▸ **Source records**
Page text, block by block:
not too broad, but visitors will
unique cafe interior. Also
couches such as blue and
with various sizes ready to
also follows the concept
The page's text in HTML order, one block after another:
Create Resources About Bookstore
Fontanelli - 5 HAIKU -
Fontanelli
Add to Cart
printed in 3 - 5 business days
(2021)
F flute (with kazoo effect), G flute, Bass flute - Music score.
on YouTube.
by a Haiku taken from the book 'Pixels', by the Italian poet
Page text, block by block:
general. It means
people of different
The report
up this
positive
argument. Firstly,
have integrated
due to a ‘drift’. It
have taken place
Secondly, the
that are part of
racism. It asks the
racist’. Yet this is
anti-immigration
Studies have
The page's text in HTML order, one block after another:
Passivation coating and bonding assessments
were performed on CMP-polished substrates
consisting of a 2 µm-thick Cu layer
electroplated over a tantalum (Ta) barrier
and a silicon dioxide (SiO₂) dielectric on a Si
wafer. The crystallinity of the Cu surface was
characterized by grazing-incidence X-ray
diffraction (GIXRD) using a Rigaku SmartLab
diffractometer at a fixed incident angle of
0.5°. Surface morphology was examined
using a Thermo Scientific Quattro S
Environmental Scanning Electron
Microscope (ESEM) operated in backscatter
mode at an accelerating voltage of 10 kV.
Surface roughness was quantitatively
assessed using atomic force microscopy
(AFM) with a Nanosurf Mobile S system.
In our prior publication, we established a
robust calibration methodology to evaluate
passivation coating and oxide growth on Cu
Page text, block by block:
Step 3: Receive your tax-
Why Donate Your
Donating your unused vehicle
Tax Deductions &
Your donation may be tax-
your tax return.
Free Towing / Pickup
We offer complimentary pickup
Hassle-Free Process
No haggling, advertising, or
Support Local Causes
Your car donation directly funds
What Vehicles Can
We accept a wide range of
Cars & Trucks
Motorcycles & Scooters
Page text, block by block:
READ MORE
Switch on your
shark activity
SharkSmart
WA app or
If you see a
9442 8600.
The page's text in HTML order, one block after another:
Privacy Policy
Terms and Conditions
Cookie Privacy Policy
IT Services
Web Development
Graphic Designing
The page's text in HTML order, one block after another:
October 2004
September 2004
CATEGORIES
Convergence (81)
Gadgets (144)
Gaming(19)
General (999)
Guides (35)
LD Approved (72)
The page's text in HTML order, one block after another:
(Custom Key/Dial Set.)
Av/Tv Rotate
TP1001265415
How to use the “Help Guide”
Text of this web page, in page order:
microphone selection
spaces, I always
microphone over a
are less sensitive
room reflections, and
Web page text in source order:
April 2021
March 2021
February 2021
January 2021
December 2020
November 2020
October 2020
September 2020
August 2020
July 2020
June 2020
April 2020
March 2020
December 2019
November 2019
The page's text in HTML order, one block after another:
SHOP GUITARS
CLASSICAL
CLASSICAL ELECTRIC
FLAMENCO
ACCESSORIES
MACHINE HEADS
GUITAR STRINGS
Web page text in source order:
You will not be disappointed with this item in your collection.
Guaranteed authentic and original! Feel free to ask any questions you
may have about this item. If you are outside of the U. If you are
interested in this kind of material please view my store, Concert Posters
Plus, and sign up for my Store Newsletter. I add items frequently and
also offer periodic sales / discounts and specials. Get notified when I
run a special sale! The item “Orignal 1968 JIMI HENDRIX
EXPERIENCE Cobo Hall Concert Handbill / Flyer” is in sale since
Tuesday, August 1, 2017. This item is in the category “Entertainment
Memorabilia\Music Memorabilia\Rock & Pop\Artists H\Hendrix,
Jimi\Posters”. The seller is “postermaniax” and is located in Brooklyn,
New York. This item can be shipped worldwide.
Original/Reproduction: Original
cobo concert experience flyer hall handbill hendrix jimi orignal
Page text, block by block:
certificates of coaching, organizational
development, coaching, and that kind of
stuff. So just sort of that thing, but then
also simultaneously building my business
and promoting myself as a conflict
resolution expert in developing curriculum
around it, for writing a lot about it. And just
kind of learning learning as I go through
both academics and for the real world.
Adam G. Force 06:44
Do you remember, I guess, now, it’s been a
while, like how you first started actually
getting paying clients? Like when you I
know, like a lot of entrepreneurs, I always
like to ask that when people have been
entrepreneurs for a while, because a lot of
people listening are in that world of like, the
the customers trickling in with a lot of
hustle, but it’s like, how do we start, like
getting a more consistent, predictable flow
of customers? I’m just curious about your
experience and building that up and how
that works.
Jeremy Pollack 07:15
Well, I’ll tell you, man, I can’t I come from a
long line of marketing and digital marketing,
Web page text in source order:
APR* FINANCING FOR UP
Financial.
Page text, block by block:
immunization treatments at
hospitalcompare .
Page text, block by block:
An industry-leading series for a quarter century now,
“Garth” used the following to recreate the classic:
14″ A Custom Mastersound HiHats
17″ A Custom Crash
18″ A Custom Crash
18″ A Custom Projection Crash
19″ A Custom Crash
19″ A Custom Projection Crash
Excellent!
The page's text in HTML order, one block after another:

▸ **Exercise objective**
Each line of the data should be transcribed exactly.

▸ **Worked solution**
Page text, block by block:
not too broad, but visitors will
unique cafe interior. Also
couches such as blue and
with various sizes ready to
also follows the concept
The page's text in HTML order, one block after another:
Create Resources About Bookstore
Fontanelli - 5 HAIKU -
Fontanelli
Add to Cart
printed in 3 - 5 business days
(2021)
F flute (with kazoo effect), G flute, Bass flute - Music score.
on YouTube.
by a Haiku taken from the book 'Pixels', by the Italian poet
Page text, block by block:
general. It means
people of different
The report
up this
positive
argument. Firstly,
have integrated
due to a ‘drift’. It
have taken place
Secondly, the
that are part of
racism. It asks the
racist’. Yet this is
anti-immigration
Studies have
The page's text in HTML order, one block after another:
Passivation coating and bonding assessments
were performed on CMP-polished substrates
consisting of a 2 µm-thick Cu layer
electroplated over a tantalum (Ta) barrier
and a silicon dioxide (SiO₂) dielectric on a Si
wafer. The crystallinity of the Cu surface was
characterized by grazing-incidence X-ray
diffraction (GIXRD) using a Rigaku SmartLab
diffractometer at a fixed incident angle of
0.5°. Surface morphology was examined
using a Thermo Scientific Quattro S
Environmental Scanning Electron
Microscope (ESEM) operated in backscatter
mode at an accelerating voltage of 10 kV.
Surface roughness was quantitatively
assessed using atomic force microscopy
(AFM) with a Nanosurf Mobile S system.
In our prior publication, we established a
robust calibration methodology to evaluate
passivation coating and oxide growth on Cu
Page text, block by block:
Step 3: Receive your tax-
Why Donate Your
Donating your unused vehicle
Tax Deductions &
Your donation may be tax-
your tax return.
Free Towing / Pickup
We offer complimentary pickup
Hassle-Free Process
No haggling, advertising, or
Support Local Causes
Your car donation directly funds
What Vehicles Can
We accept a wide range of
Cars & Trucks
Motorcycles & Scooters
Page text, block by block:
READ MORE
Switch on your
shark activity
SharkSmart
WA app or
If you see a
9442 8600.
The page's text in HTML order, one block after another:
Privacy Policy
Terms and Conditions
Cookie Privacy Policy
IT Services
Web Development
Graphic Designing
The page's text in HTML order, one block after another:
October 2004
September 2004
CATEGORIES
Convergence (81)
Gadgets (144)
Gaming(19)
General (999)
Guides (35)
LD Approved (72)
The page's text in HTML order, one block after another:
(Custom Key/Dial Set.)
Av/Tv Rotate
TP1001265415
How to use the “Help Guide”
Text of this web page, in page order:
microphone selection
spaces, I always
microphone over a
are less sensitive
room reflections, and
Web page text in source order:
April 2021
March 2021
February 2021
January 2021
December 2020
November 2020
October 2020
September 2020
August 2020
July 2020
June 2020
April 2020
March 2020
December 2019
November 2019
The page's text in HTML order, one block after another:
SHOP GUITARS
CLASSICAL
CLASSICAL ELECTRIC
FLAMENCO
ACCESSORIES
MACHINE HEADS
GUITAR STRINGS
Web page text in source order:
You will not be disappointed with this item in your collection.
Guaranteed authentic and original! Feel free to ask any questions you
may have about this item. If you are outside of the U. If you are
interested in this kind of material please view my store, Concert Posters
Plus, and sign up for my Store Newsletter. I add items frequently and
also offer periodic sales / discounts and specials. Get notified when I
run a special sale! The item “Orignal 1968 JIMI HENDRIX
EXPERIENCE Cobo Hall Concert Handbill / Flyer” is in sale since
Tuesday, August 1, 2017. This item is in the category “Entertainment
Memorabilia\Music Memorabilia\Rock & Pop\Artists H\Hendrix,
Jimi\Posters”. The seller is “postermaniax” and is located in Brooklyn,
New York. This item can be shipped worldwide.
Original/Reproduction: Original
cobo concert experience flyer hall handbill hendrix jimi orignal
Page text, block by block:
certificates of coaching, organizational
development, coaching, and that kind of
stuff. So just sort of that thing, but then
also simultaneously building my business
and promoting myself as a conflict
resolution expert in developing curriculum
around it, for writing a lot about it. And just
kind of learning learning as I go through
both academics and for the real world.
Adam G. Force 06:44
Do you remember, I guess, now, it’s been a
while, like how you first started actually
getting paying clients? Like when you I
know, like a lot of entrepreneurs, I always
like to ask that when people have been
entrepreneurs for a while, because a lot of
people listening are in that world of like, the
the customers trickling in with a lot of
hustle, but it’s like, how do we start, like
getting a more consistent, predictable flow
of customers? I’m just curious about your
experience and building that up and how
that works.
Jeremy Pollack 07:15
Well, I’ll tell you, man, I can’t I come from a
long line of marketing and digital marketing,
Web page text in source order:
APR* FINANCING FOR UP
Financial.
Page text, block by block:
immunization treatments at
hospitalcompare .
Page text, block by block:
An industry-leading series for a quarter century now,
“Garth” used the following to recreate the classic:
14″ A Custom Mastersound HiHats
17″ A Custom Crash
18″ A Custom Crash
18″ A Custom Projection Crash
19″ A Custom Crash
19″ A Custom Projection Crash
Excellent!
The page's text in HTML order, one block after another:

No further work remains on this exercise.